NVIDIA continúa liderando la innovación en inteligencia artificial con una nueva actualización en sus tarjetas gráficas GeForce RTX y en la tecnología de aceleración de IA. Gracias a la colaboración con Stability AI, la gigante tecnológica ha logrado una optimización clave para los modelos de IA más demandados, como Stable Diffusion 3.5 Large, al reducir el consumo de memoria VRAM en hasta un 40% y duplicar su rendimiento en comparación con versiones anteriores.

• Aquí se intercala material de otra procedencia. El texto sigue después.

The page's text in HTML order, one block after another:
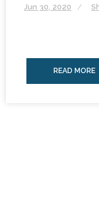
Jun 30, 2020
READ MORE
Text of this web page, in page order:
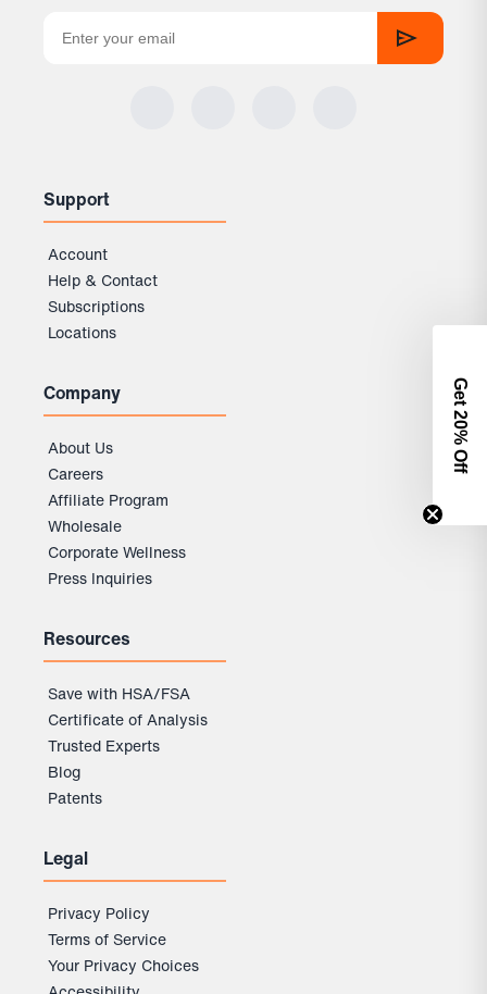
Support
Account
Help & Contact
Subscriptions
Locations
Company
About Us
Careers
Affiliate Program
Wholesale
Corporate Wellness
Press Inquiries
Resources
Save with HSA/FSA
Certificate of Analysis
Trusted Experts
Blog
Patents
Legal
Privacy Policy
Terms of Service
Your Privacy Choices
Get 2
0% Off
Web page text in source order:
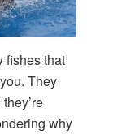
fishes that
They
why
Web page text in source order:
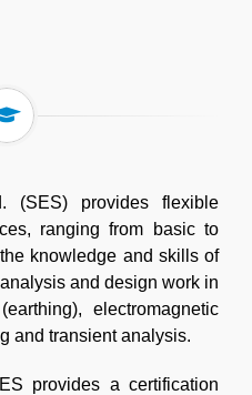
(SES) provides flexible
ranging from basic to
knowledge and skills of
and design work in
electromagnetic
and transient analysis.
provides a certification
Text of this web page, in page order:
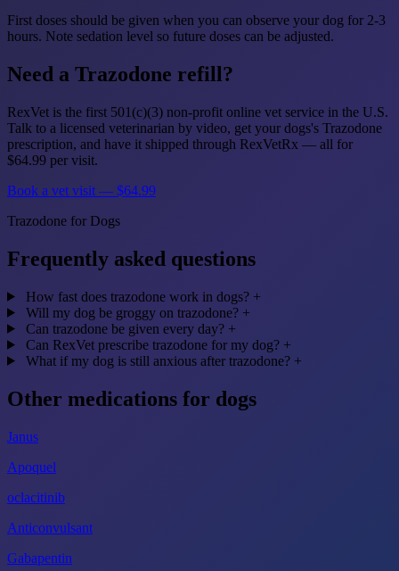
First doses should be given when you can observe your dog for 2-3
hours. Note sedation level so future doses can be adjusted.
Need a Trazodone refill?
RexVet is the first 501(c)(3) non-profit online vet service in the U.S.
Talk to a licensed veterinarian by video, get your dogs's Trazodone
prescription, and have it shipped through RexVetRx — all for
$64.99 per visit.
Book a vet visit — $64.99
Trazodone for Dogs
Frequently asked questions
How fast does trazodone work in dogs? +
Will my dog be groggy on trazodone? +
Can trazodone be given every day? +
Can RexVet prescribe trazodone for my dog? +
What if my dog is still anxious after trazodone? +
Other medications for dogs
Janus
Apoquel
oclacitinib
Anticonvulsant
Gabapentin

Stable Diffusion 3.5 Large es uno de los modelos de generación de imágenes más populares y potentes. Sin embargo, la necesidad de grandes cantidades de memoria (VRAM) para ejecutar este modelo ha sido un desafío para muchos usuarios, limitando su accesibilidad a sistemas con tarjetas gráficas de alto rendimiento. Con la integración de la cuantificación FP8 en la serie GeForce RTX 40 y la generación Ada Lovelace de GPUs RTX PRO, NVIDIA ha logrado reducir el uso de VRAM en un 40%. Esta optimización permite a las tarjetas gráficas GeForce RTX manejar modelos más grandes de IA, con la posibilidad de ejecutar varios modelos simultáneamente, sin necesidad de actualizar el hardware.

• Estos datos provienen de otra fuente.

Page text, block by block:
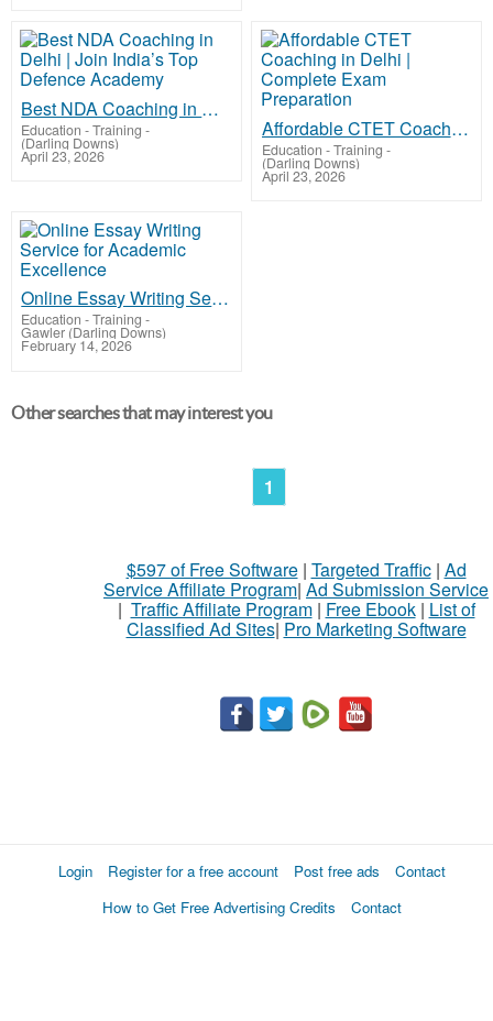
Best NDA Coaching in Delhi | Join India’s Top Defence Academy
Education - Training -
(Darling Downs)
April 23, 2026
Affordable CTET Coaching in Delhi | Complete Exam Preparation
Education - Training -
(Darling Downs)
April 23, 2026
Online Essay Writing Service for Academic Excellence
Education - Training -
Gawler (Darling Downs)
February 14, 2026
Other searches that may interest you
1
$597 of Free Software| Targeted Traffic| Ad
Service Affiliate Program| Ad Submission Service
| Traffic Affiliate Program| Free Ebook| List of
Classified Ad Sites| Pro Marketing Software
Login Register for a free account Post free ads
Contact
How to Get Free Advertising Credits
Contact
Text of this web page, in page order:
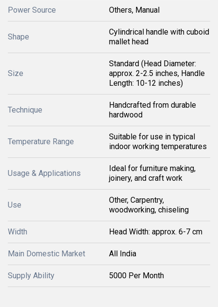
Power Source Others, Manual
Shape
Cylindrical handle with cuboid
mallet head
Size
Standard (Head Diameter:
approx. 2-2.5 inches, Handle
Length: 10-12 inches)
Technique
Handcrafted from durable
hardwood
Temperature Range
Suitable for use in typical
indoor working temperatures
Usage & Applications
Ideal for furniture making,
joinery, and craft work
Use
Other, Carpentry,
woodworking, chiseling
Width Head Width: approx. 6-7 cm
Main Domestic Market All India
Supply Ability 5000 Per Month
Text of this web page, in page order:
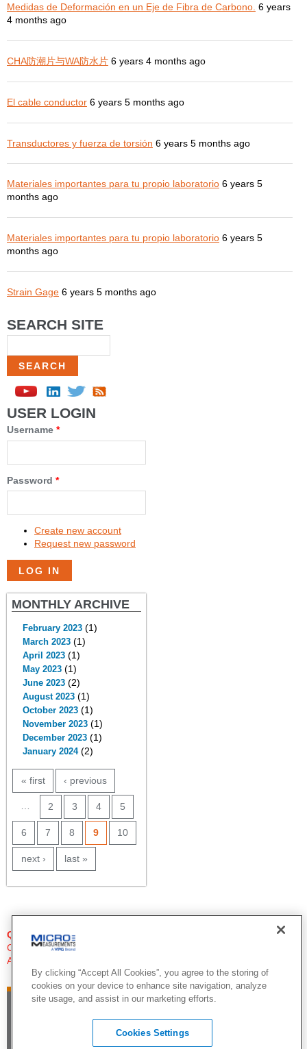
Medidas de Deformación en un Eje de Fibra de Carbono. 6 years
4 months ago
CHA防潮片与WA防水片 6 years 4 months ago
El cable conductor 6 years 5 months ago
Transductores y fuerza de torsión 6 years 5 months ago
Materiales importantes para tu propio laboratorio 6 years 5
months ago
Materiales importantes para tu propio laboratorio 6 years 5
months ago
Strain Gage 6 years 5 months ago
SEARCH SITE
USER LOGIN
Username *
Password *
Create new account
Request new password
MONTHLY ARCHIVE
February 2023(1)
March 2023(1)
April 2023(1)
May 2023(1)
June 2023(2)
August 2023(1)
October 2023(1)
November 2023(1)
December 2023(1)
January 2024(2)
PAGES
« first ‹ previous
2 3 4 5
6 7 8 9 10
next › last »
QUESTIONS?
Click Here to Contact An Expert
Applications Engineer
By clicking “Accept All Cookies”, you agree to the storing of
cookies on your device to enhance site navigation, analyze
site usage, and assist in our marketing efforts.
Cookies Settings
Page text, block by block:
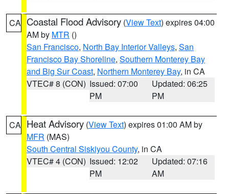
CA Coastal Flood Advisory (View Text) expires 04:00
AM by MTR ()
San Francisco, North Bay Interior Valleys, San
Francisco Bay Shoreline, Southern Monterey Bay
and Big Sur Coast, Northern Monterey Bay, in CA
VTEC# 8 (CON) Issued: 07:00
PM
Updated: 06:25
PM
CA Heat Advisory (View Text) expires 01:00 AM by
MFR (MAS)
South Central Siskiyou County, in CA
VTEC# 4 (CON) Issued: 12:02
PM
Updated: 07:16
AM
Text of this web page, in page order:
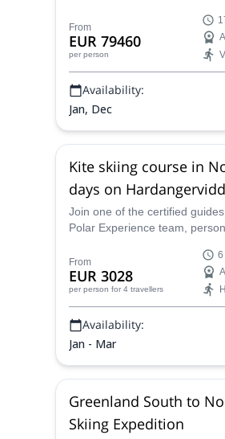
adventure in the South Pole
the southernmost tip of the
From
EUR 79460
per person
Availability:
Jan, Dec
Kite skiing course in
days on
Join one of the certified
Polar Experience team,
skiing adventure in Norway.
scenic Hardangervidda, one of
plateaus in Europe!
From
EUR 3028
per person for 4 travellers
6
Availability:
Jan - Mar
Greenland South to
Skiing Expedition
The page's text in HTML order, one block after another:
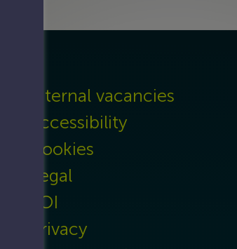
Internal vacancies
Accessibility
Cookies
Legal
FOI
Privacy

La reducción de VRAM no solo hace que el modelo sea más accesible, sino que también incrementa la velocidad de generación de imágenes. Con esta optimización, los usuarios de NVIDIA pueden ahora generar imágenes con Stable Diffusion 3.5 en la mitad de tiempo, manteniendo una calidad similar a la de modelos con FP16. Esto permite a los creadores de contenido y desarrolladores acelerar significativamente sus flujos de trabajo creativos sin comprometer la calidad.
Además de la cuantificación a FP8, la nueva optimización de NVIDIA se ha logrado gracias al uso de TensorRT, un backend especializado en IA que maximiza el rendimiento de las GPUs RTX. Este software ha sido rediseñado para la serie RTX, mejorando la ejecución de modelos de IA mediante compilación JIT (Just In Time) y reduciendo el tamaño de los paquetes en un 8x.
TensorRT permite a los desarrolladores crear motores optimizados de IA para sus aplicaciones de manera más sencilla y rápida. En lugar de tener que generar motores para cada tipo de GPU de forma manual, los desarrolladores ahora pueden crear un motor genérico optimizado que se adapta automáticamente al dispositivo, mejorando así la eficiencia del proceso. Esta funcionalidad está disponible para los desarrolladores a través del nuevo SDK de TensorRT, que puede descargarse de la página de desarrolladores de NVIDIA.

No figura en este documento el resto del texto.